Begegnung mit Bill Murray
Der Hollywood-Star trat mit Cellist Jan Vogler bei den Ruhrfestspielen auf.
RECKLINGHAUSEN Vermutlich werden an diesem schwül-warmen Frühlingsabend zahlreiche Menschen vor allem deshalb ins Ruhrfestspielhaus in Recklinghausen gepilgert sein, um Bill Murray einmal leibhaftig sein typisches Bill-Murray-Gesicht machen zu sehen. Dieses Gesicht hat Filmgeschichte geschrieben. Es drückt aus, was viele fühlen: Was mache ich eigentlich hier? Was willst du von mir, Leben?
Dass Bill Murray gerade mit dem deutschen Cellisten Jan Vogler um die Welt reist, ist eine überraschende Fügung. Ein Hollywood-Star, der von selbst die Nähe zu Musik und Literatur sucht, das passt perfekt ins Programm der Ruhrfestspiele. Die beiden haben sich auf einem langen transatlantischen Flug kennen gelernt. Der Schauspieler wunderte sich, warum das Stradivari-Cello einen eigenen Flugzeug-Sitz bekam. So kam man ins Plaudern über die schönen Künste, so entstanden das Album und die Tour „New Worlds“mit einem simplen, aber wirkungsvollen Konzept: Amerikanische Literatur küsst europäische Klassik – und Bill Murray singt.
Der 67-jährige Schauspieler hat schon einmal gesungen: In einer Karaoke-Bar in Sofia Coppolas filmischem Meisterwerk „Lost in Translation“, das 2003 einen regelrechten Bill-Murray-Hype ausgelöst hat. Wenn er dort „More Than This“von Roxy Music anstimmt, dann liegt in seiner brüchigen Stimme fast so viel Melancholie und Verlorenheit wie in seinem Blick. Aber auch eine Selbstvergessenheit und vergessen geglaubte Freude über das unverstandene Dasein – denn er hat ja seine Seelenpartnerin gefunden: Scarlett Johansson.
Auf der Ruhrfestspielbühne ist all das auch da: Die Verlorenheit und Melancholie, wenn er mit gleißendem Licht von hinten auf die Bühne tritt und ein Gesicht macht, als ob er sich frage: „Wer wird mich hier verstehen – in Recklinghausen?“Und die Freude über die schöne Kunst, über seinen Seelenfreund Jan Vogler, über zwei äußerst talentierte und reizende Musikerinnen im Bühnenzentrum: Vanessa Perez am Klavier, Mira Wang an der Violine. Die vier mischen James Fenimore Cooper mit Schubert, Ernest Hemingway mit Bach, Ravel und Piazzolla. Murray blüht immer mehr auf in seiner Vortragskunst, bei einem Auszug aus Mark Twains „Huckleberry Finn“trägt er so üppige Stimm- und Dialekt-Farben auf, dass es eine Wonne ist.

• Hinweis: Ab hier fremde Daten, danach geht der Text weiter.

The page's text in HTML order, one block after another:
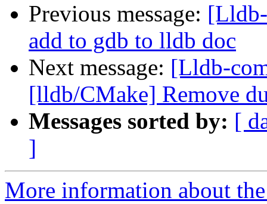
Previous message:
add to gdb to lldb doc
Next message: [Lldb-
[lldb/CMake] Remove
Messages sorted by: [
]
More information about
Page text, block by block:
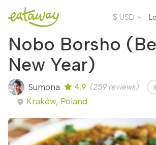
$ USD
Nobo Borsho
New Year)
Sumona 4.9 (259 reviews)
Kraków, Poland
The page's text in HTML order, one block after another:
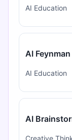
AI Education
AI Feynman
AI Education
AI
Creative
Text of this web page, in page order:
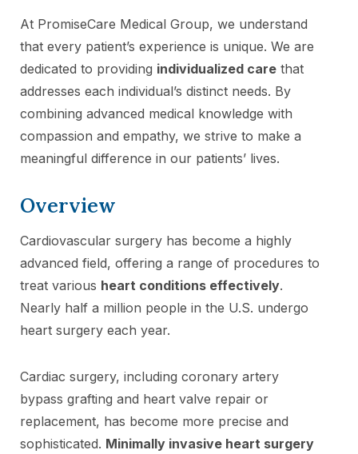
At PromiseCare Medical Group, we understand
that every patient’s experience is unique. We are
dedicated to providing individualized care that
addresses each individual’s distinct needs. By
combining advanced medical knowledge with
compassion and empathy, we strive to make a
meaningful difference in our patients’ lives.
Overview
Cardiovascular surgery has become a highly
advanced field, offering a range of procedures to
treat various heart conditions effectively.
Nearly half a million people in the U.S. undergo
heart surgery each year.
Cardiac surgery, including coronary artery
bypass grafting and heart valve repair or
replacement, has become more precise and
sophisticated. Minimally invasive heart surgery
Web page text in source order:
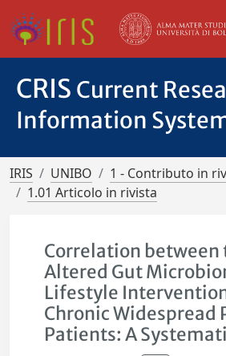
CRIS Current
Information
IRIS UNIBO
1 - Contributo in
1.01 Articolo in rivista
Correlation between
Altered Gut
Lifestyle
Chronic Widespread
Patients: A
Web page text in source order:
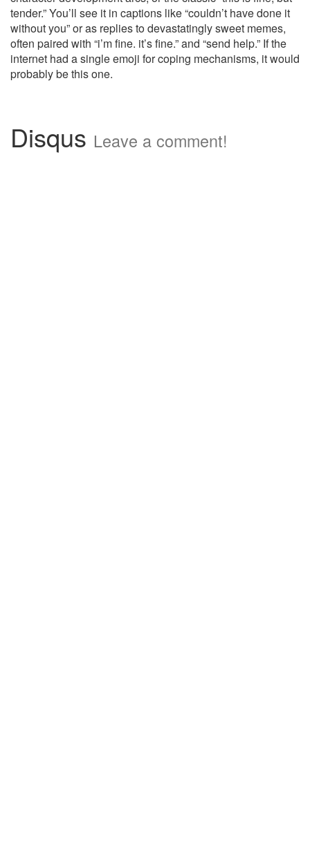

Mit jeder Minute entwickelt sich der Abend zu einer echten Begegnung, zu einem Fest. Zum Glück des Publikums fängt Murray irgendwann an zu spielen und gibt die Rolle, die er am besten kann: den traurigen Clown. Er wagt einen vorsichtigen Tango in zwei Akten mit Mira Wang, die ihn aus der Lethargie zu reißen scheint. Er gibt mit Gershwins „It Ain’t Necessarily So“, Bernsteins „Somewhere“und Tom Waits’ „The Piano Has Been Drinking“erst den komischen, dann den sehnsuchtsvollen, dann den angetrunkenen Entertainer. Und wenn er am Ende völlig entfesselt Rosen in die entlegensten Ecken des Zuschauerraums schleudert, dann könnte man meinen, er schaue sich schon nach einem Alterssitz im Ruhrgebiet um.